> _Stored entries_
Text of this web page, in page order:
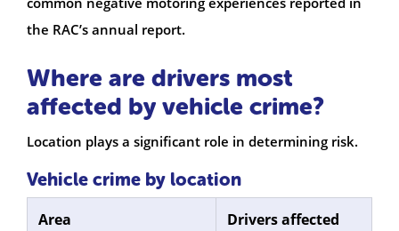
the RAC’s annual report.
Where are drivers most
affected by vehicle crime?
Location plays a significant role in determining risk.
Vehicle crime by location
Area Drivers affected
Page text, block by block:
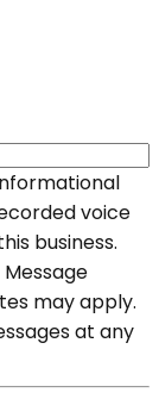
voice
business.
may apply.
at any
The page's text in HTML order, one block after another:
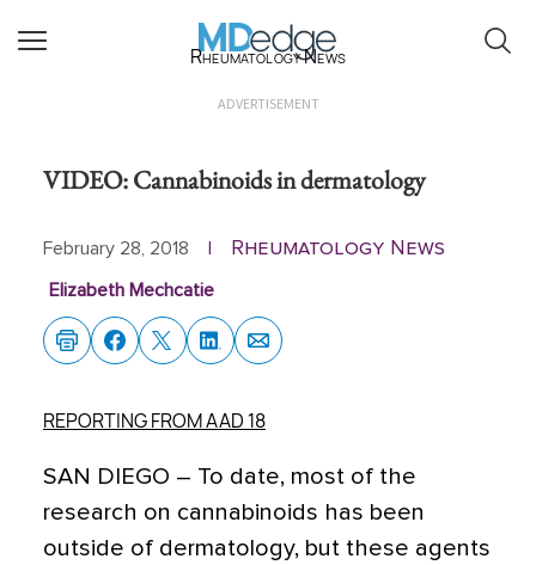
Rheumatology News
ADVERTISEMENT
VIDEO: Cannabinoids in dermatology
February 28, 2018 Rheumatology News
Elizabeth Mechcatie
REPORTING FROM AAD 18
SAN DIEGO – To date, most of the
research on cannabinoids has been
outside of dermatology, but these agents
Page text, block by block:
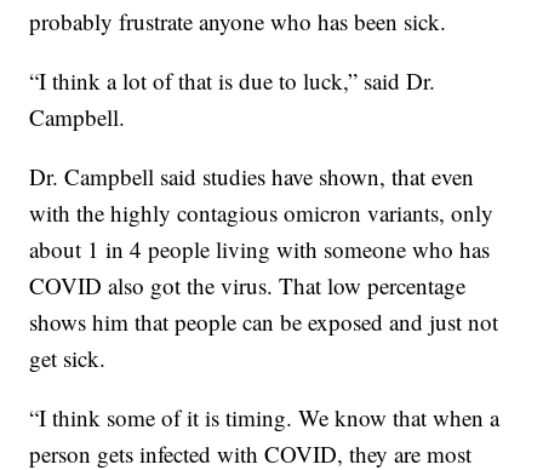
probably frustrate anyone who has been sick.
“I think a lot of that is due to luck,” said Dr.
Campbell.
Dr. Campbell said studies have shown, that even
with the highly contagious omicron variants, only
about 1 in 4 people living with someone who has
COVID also got the virus. That low percentage
shows him that people can be exposed and just not
get sick.
“I think some of it is timing. We know that when a
person gets infected with COVID, they are most
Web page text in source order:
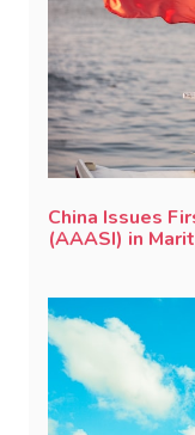
China Issues
(AAASI) in
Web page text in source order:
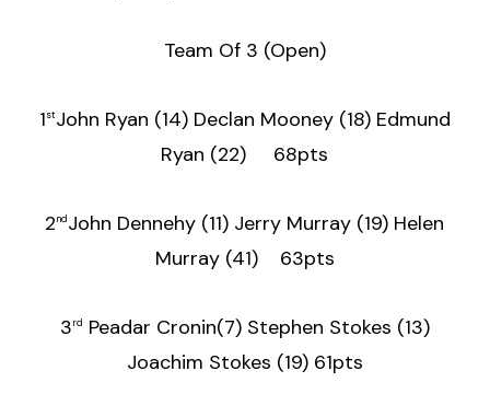
Team Of 3 (Open)
1stJohn Ryan (14) Declan Mooney (18) Edmund
Ryan (22) 68pts
2ndJohn Dennehy (11) Jerry Murray (19) Helen
Murray (41) 63pts
3rd Peadar Cronin(7) Stephen Stokes (13)
Joachim Stokes (19) 61pts
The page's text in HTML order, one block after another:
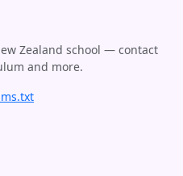
Zealand school — contact
and more.
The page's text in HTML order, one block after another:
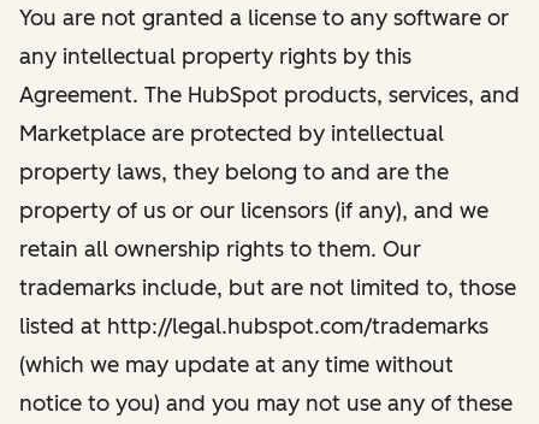
You are not granted a license to any software or
any intellectual property rights by this
Agreement. The HubSpot products, services, and
Marketplace are protected by intellectual
property laws, they belong to and are the
property of us or our licensors (if any), and we
retain all ownership rights to them. Our
trademarks include, but are not limited to, those
listed at http://legal.hubspot.com/trademarks
(which we may update at any time without
notice to you) and you may not use any of these
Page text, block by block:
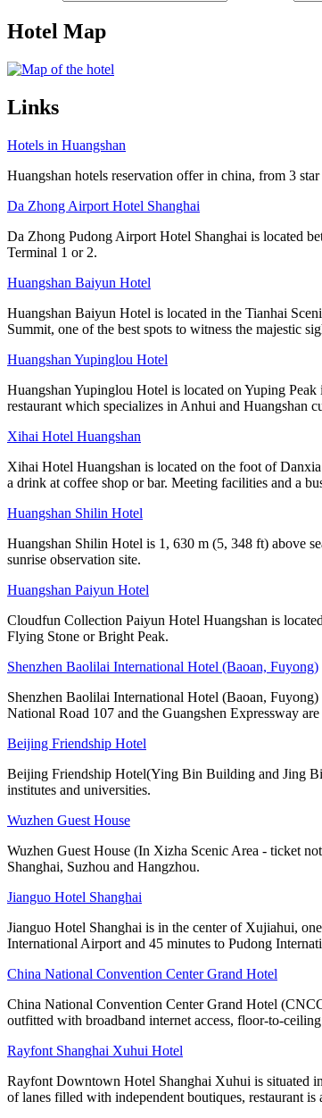
Hotel Map
Links
Hotels in Huangshan
Huangshan hotels reservation offer in china, from 3
Da Zhong Airport Hotel Shanghai
Da Zhong Pudong Airport Hotel Shanghai is located
Terminal 1 or 2.
Huangshan Baiyun Hotel
Huangshan Baiyun Hotel is located in the Tianhai
Summit, one of the best spots to witness the majestic
Huangshan Yupinglou Hotel
Huangshan Yupinglou Hotel is located on Yuping
restaurant which specializes in Anhui and Huangshan
Xihai Hotel Huangshan
Xihai Hotel Huangshan is located on the foot of
a drink at coffee shop or bar. Meeting facilities and a
Huangshan Shilin Hotel
Huangshan Shilin Hotel is 1, 630 m (5, 348 ft) above
sunrise observation site.
Huangshan Paiyun Hotel
Cloudfun Collection Paiyun Hotel Huangshan is
Flying Stone or Bright Peak.
Shenzhen Baolilai International Hotel (Baoan, Fuyong)
Shenzhen Baolilai International Hotel (Baoan,
National Road 107 and the Guangshen Expressway
Beijing Friendship Hotel
Beijing Friendship Hotel(Ying Bin Building and Jing
institutes and universities.
Wuzhen Guest House
Wuzhen Guest House (In Xizha Scenic Area - ticket
Shanghai, Suzhou and Hangzhou.
Jianguo Hotel Shanghai
Jianguo Hotel Shanghai is in the center of Xujiahui,
International Airport and 45 minutes to Pudong
China National Convention Center Grand Hotel
China National Convention Center Grand Hotel
outfitted with broadband internet access, floor-to-
Rayfont Shanghai Xuhui Hotel
Rayfont Downtown Hotel Shanghai Xuhui is situated
of lanes filled with independent boutiques, restaurant is
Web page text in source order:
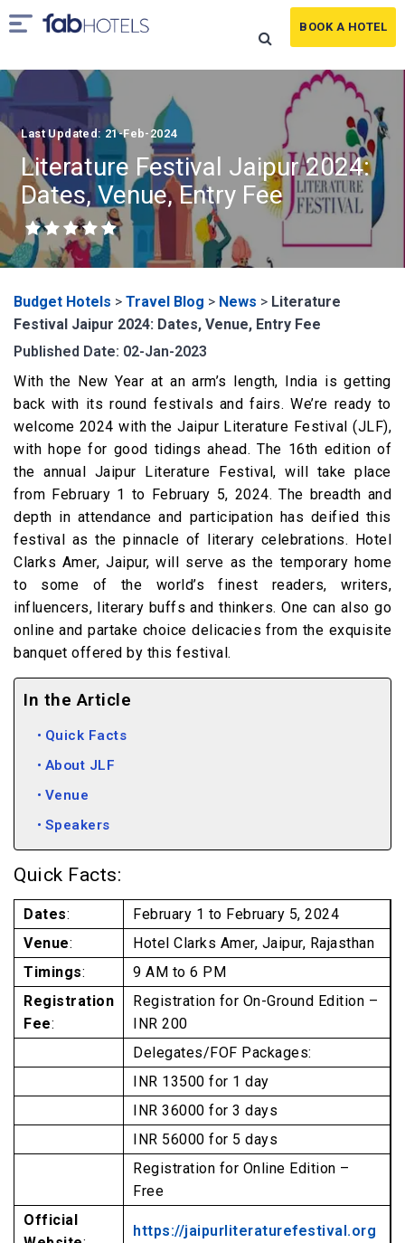
BOOK A HOTEL
Last Updated: 21-Feb-2024
Literature Festival Jaipur 2024:
Dates, Venue, Entry Fee
Budget Hotels > Travel Blog > News > Literature
Festival Jaipur 2024: Dates, Venue, Entry Fee
Published Date: 02-Jan-2023
With the New Year at an arm’s length, India is getting
back with its round festivals and fairs. We’re ready to
welcome 2024 with the Jaipur Literature Festival (JLF),
with hope for good tidings ahead. The 16th edition of
the annual Jaipur Literature Festival, will take place
from February 1 to February 5, 2024. The breadth and
depth in attendance and participation has deified this
festival as the pinnacle of literary celebrations. Hotel
Clarks Amer, Jaipur, will serve as the temporary home
to some of the world’s finest readers, writers,
influencers, literary buffs and thinkers. One can also go
online and partake choice delicacies from the exquisite
banquet offered by this festival.
In the Article
Quick Facts
About JLF
Venue
Speakers
Quick Facts:
Dates:
February 1 to February 5, 2024
Venue:
Hotel Clarks Amer, Jaipur, Rajasthan
Timings:
9 AM to 6 PM
Registration
Fee:
Registration for On-Ground Edition –
INR 200
Delegates/FOF Packages:
INR 13500 for 1 day
INR 36000 for 3 days
INR 56000 for 5 days
Registration for Online Edition –
Free
Official
https://jaipurliteraturefestival.org
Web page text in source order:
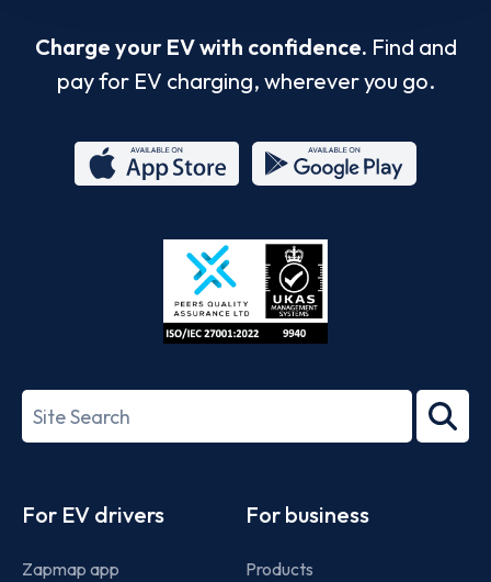
Charge your EV with confidence. Find and
pay for EV charging, wherever you go.
Store
27001-
Search
term
For EV drivers
Zapmap app
For business
Products
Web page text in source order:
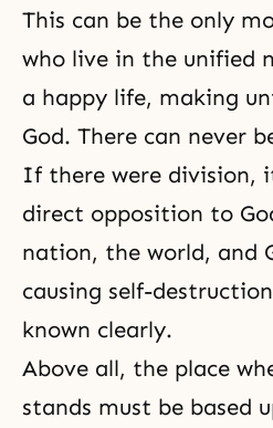
This can be the only
who live in the unified
a happy life, making
God. There can never
If there were division,
direct opposition to
nation, the world, and
causing self-
known clearly.
Above all, the place
stands must be based
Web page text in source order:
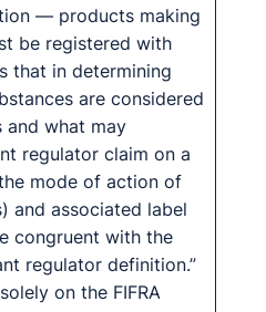
— products making
be registered with
that in determining
are considered
and what may
regulator claim on a
mode of action of
and associated label
congruent with the
regulator definition.”
on the FIFRA
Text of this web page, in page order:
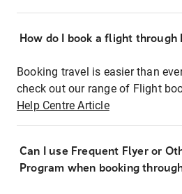
How do I book a flight through
Booking travel is easier than
check out our range of Flight
Help Centre Article
Can I use Frequent Flyer or
Program when booking
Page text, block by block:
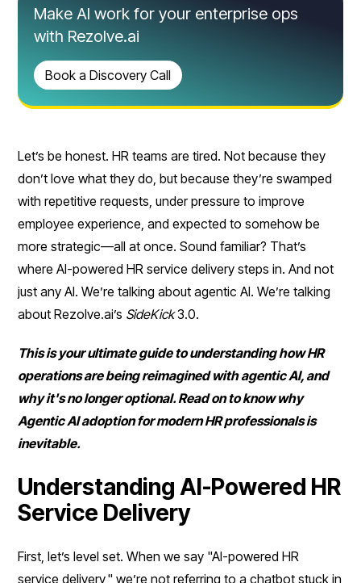
Let’s be honest. HR teams are tired. Not because they
don’t love what they do, but because they’re swamped
with repetitive requests, under pressure to improve
employee experience, and expected to somehow be
more strategic—all at once. Sound familiar? That’s
where AI-powered HR service delivery steps in. And not
just any AI. We’re talking about agentic AI. We’re talking
about Rezolve.ai’s SideKick3.0.
This is your ultimate guide to understanding how HR
operations are being reimagined with agentic AI, and
why it's no longer optional. Read on to know why
Agentic AI adoption for modern HR professionals is
inevitable.
Understanding AI-Powered HR
Service Delivery
First, let’s level set. When we say "AI-powered HR
service delivery," we’re not referring to a chatbot stuck in
Make AI work for your enterprise ops
with Rezolve.ai
Book a Discovery Call
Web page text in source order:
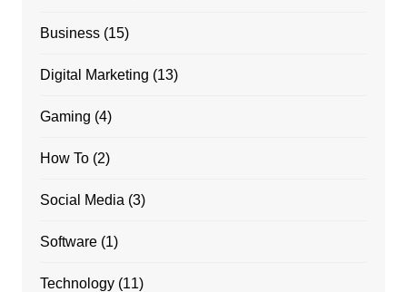
Business(15)
Digital Marketing (13)
Gaming (4)
How To(2)
Social Media (3)
Software(1)
Technology(11)

> _What the task requires_
What is needed is the number of lines above that include the string "located", and nothing else.

> _Result of the task_
4